Known issues in Anti-Theft operation

  • For timely delivery of commands to Android devices, the app uses the Firebase Cloud Messaging (FCM) service. If FCM is not configured, commands will be delivered to the device only during synchronization with Kaspersky Security Center according to the schedule defined in the policy, for example, every 24 hours.
  • To lock a device, Kaspersky Endpoint Security for Android must be set as the device administrator.
  • To lock devices running Android 7.0 or later, Kaspersky Endpoint Security for Android must be set as an Accessibility feature.
  • On some devices, Anti-Theft commands may fail to execute if Battery Saver mode is enabled on the device. This defect has been confirmed on Alcatel 5080X.
  • To locate devices running Android 10 or later, the user must grant the "All the time" permission to device location.
  • To take a mugshot with devices running Android 11 or later, the user must grant the "While using the app" permission to access the camera.

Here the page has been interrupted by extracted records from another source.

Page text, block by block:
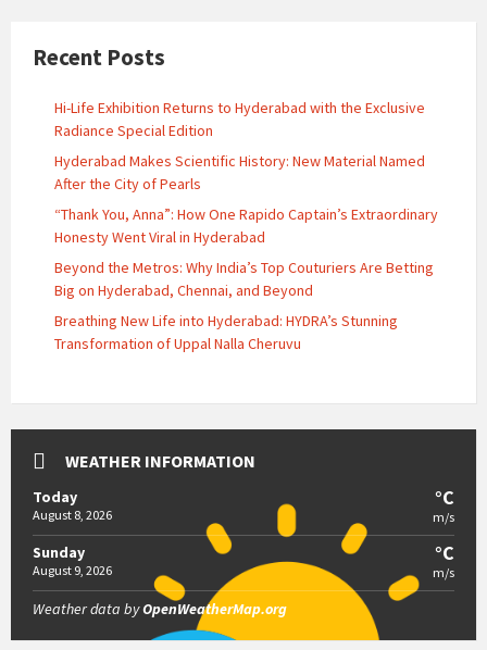
Recent Posts
Hi-Life Exhibition Returns to Hyderabad with the Exclusive
Radiance Special Edition
Hyderabad Makes Scientific History: New Material Named
After the City of Pearls
“Thank You, Anna”: How One Rapido Captain’s Extraordinary
Honesty Went Viral in Hyderabad
Beyond the Metros: Why India’s Top Couturiers Are Betting
Big on Hyderabad, Chennai, and Beyond
Breathing New Life into Hyderabad: HYDRA’s Stunning
Transformation of Uppal Nalla Cheruvu
WEATHER INFORMATION
Today
August 8, 2026
°C
m/s
Sunday
August 9, 2026
°C
m/s
Weather data byOpenWeatherMap.org
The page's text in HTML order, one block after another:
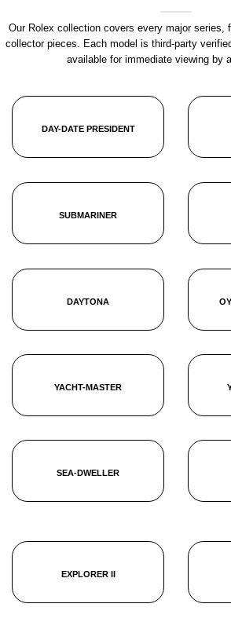
Our Rolex collection covers every major series,
collector pieces. Each model is third-party
available for immediate viewing by
DAY-DATE PRESIDENT
SUBMARINER
DAYTONA
YACHT-MASTER
SEA-DWELLER
EXPLORER II
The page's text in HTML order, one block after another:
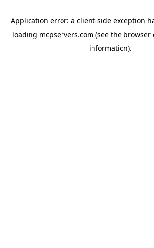
Application error: a client-side exception
loading mcpservers.com (see the browser
information).
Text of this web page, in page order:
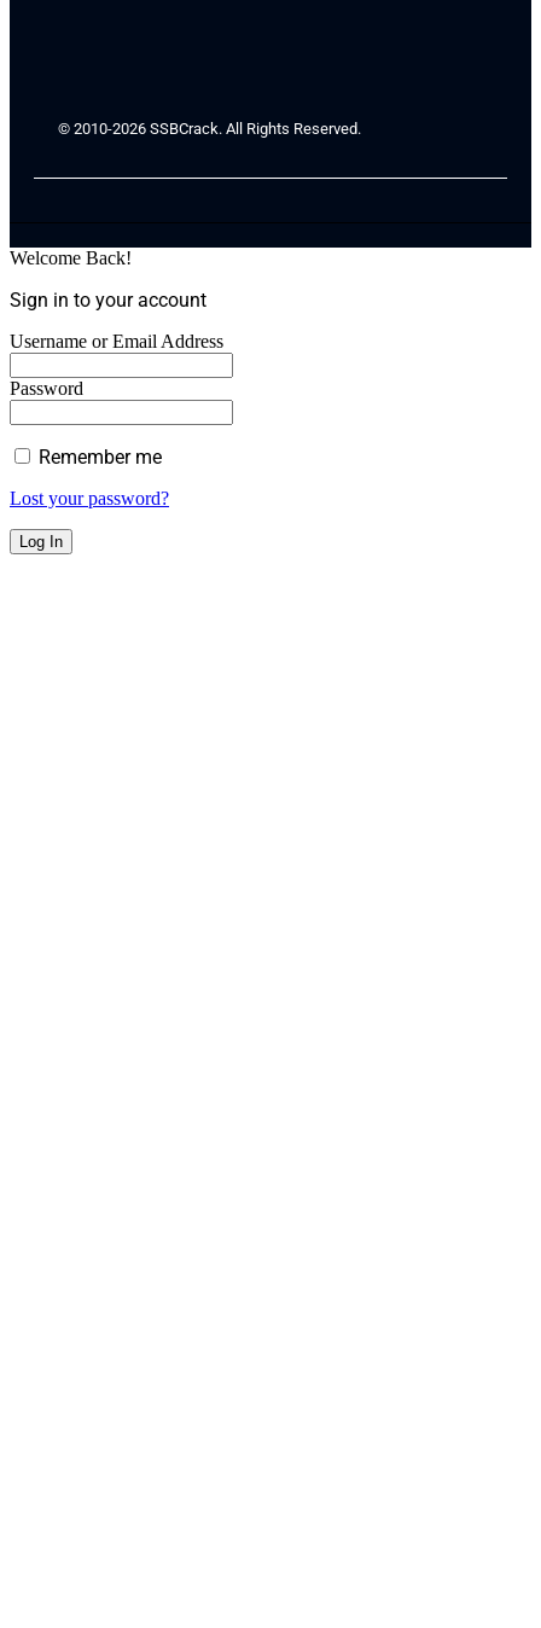
© 2010-2026 SSBCrack. All Rights Reserved.
Welcome Back!
Sign in to your account
Username or Email Address
Password
Remember me
Lost your password?

Known issues in App Control operation

  • Kaspersky Endpoint Security for Android must be set as an Accessibility feature to ensure proper functioning of App Control. This does not apply to device owner mode.
  • For App Control (app categories) to work, you must enable the use of Kaspersky Security Network. App Control determines the category of an app based on data that is available in KSN. To use KSN, the mobile device must be connected to the internet. For App Control, you can add individual apps to the lists of blocked and allowed apps. In this case, KSN is not required.
  • When configuring App Control, it is recommended to clear the Block system apps check box. Blocking system apps may lead to problems in device operation.
  • On iOS MDM devices, if you specify allowed apps in the list of apps allowed to be installed, all apps except system apps and those added to the list of allowed apps will be hidden on the device screen.
  • On some HUAWEI and Honor personal devices, apps from allowed categories may be blocked and apps from forbidden categories may remain unblocked. This is because the category for some apps from App Gallery cannot be correctly defined.
  • On some Samsung and Oppo devices, app icons may remain hidden on the home screen after clearing the Block system apps check box. This is due to limitations of the Android operating system.

Known issues when configuring certificates in iOS MDM policy

  • When you add a certificate to an iOS MDM policy and attempt to save or close the policy, MMC-based Administration Console of Kaspersky Security Center may crash, but the certificate is saved to the policy settings.

Known issues when configuring email

  • Remote configuration of a mailbox is available only on the following devices:
    • iOS MDM devices.
    • Samsung devices (Exchange ActiveSync).
    • Android devices with the TouchDown mail client installed.

      In previous versions of Kaspersky Endpoint Security for Android, you can use Kaspersky Security Center to remotely configure TouchDown profile settings on a user's device. TouchDown support has been discontinued in Kaspersky Endpoint Security for Android Service Pack 4. For more detail, refer to the Symantec technical support website.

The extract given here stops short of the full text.